George Zimmerman enters the courtroom for his trial in Seminole circuit court in Sanford, Fla. on June 25, 2013.

On Tuesday, jurors were shown images of shooting victim Trayvon Martin’s body — taken just moments after his death — in the second day of court proceedings in the second-degree-murder trial of George Zimmerman. The photographs drove Martin’s parents, Tracy Martin and Sybrina Fulton, from the courtroom.

One photograph showed the 17-year-old sprawled on the ground covered by a plastic bag. Other images showed the gunshot wound Martin suffered.

(MORE: Trayvon Martin Case: The Prosecution Opens)

In testimony, Sergeant Anthony Raimondo, the Sanford, Fla., policeman who initially responded to the shooting, said that after arriving at the gated community where the incident took place, he found Martin on the ground without a pulse and tried to resuscitate him.
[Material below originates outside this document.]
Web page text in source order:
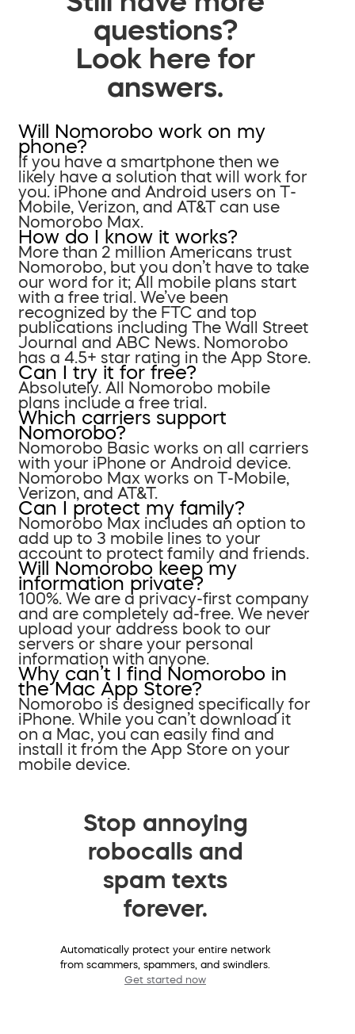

Raimondo asked for plastic to try to seal Martin’s exit wound, but found none and tried to save his life. “I breathed for Mr. Martin — or I tried to,”  Raimondo said. When emergency medical workers arrived, they hooked up an EKG machine to him, but he was pronounced dead at the scene.

Testimony Tuesday focused on describing the responsibilities of neighborhood-watch volunteers and how Zimmerman approached his position.

Wendy Dorival, who was a police-department volunteer program manager in 2012, testified to prosecutors that she met Zimmerman, 29, at a neighborhood-watch presentation she held. She instructed that 911 was to be called if volunteers spot a suspicious person and that they were never to engage in pursuit.

(MORE: Trayvon Martin Case: The Defense Opens)

Donald O’Brien, president of the homeowners association of Retreat at Twin Lakes, where the shooting took place and where Zimmerman lived, said, “Since Day One at the neighborhood-watch meetings, we said, ‘Do not get close to someone. Stay a safe distance, call 911 and let the police handle it.’”

In April, Martin’s parents settled a wrongful-death claim with the homeowners association for an undisclosed amount, according to the Orlando Sentinel.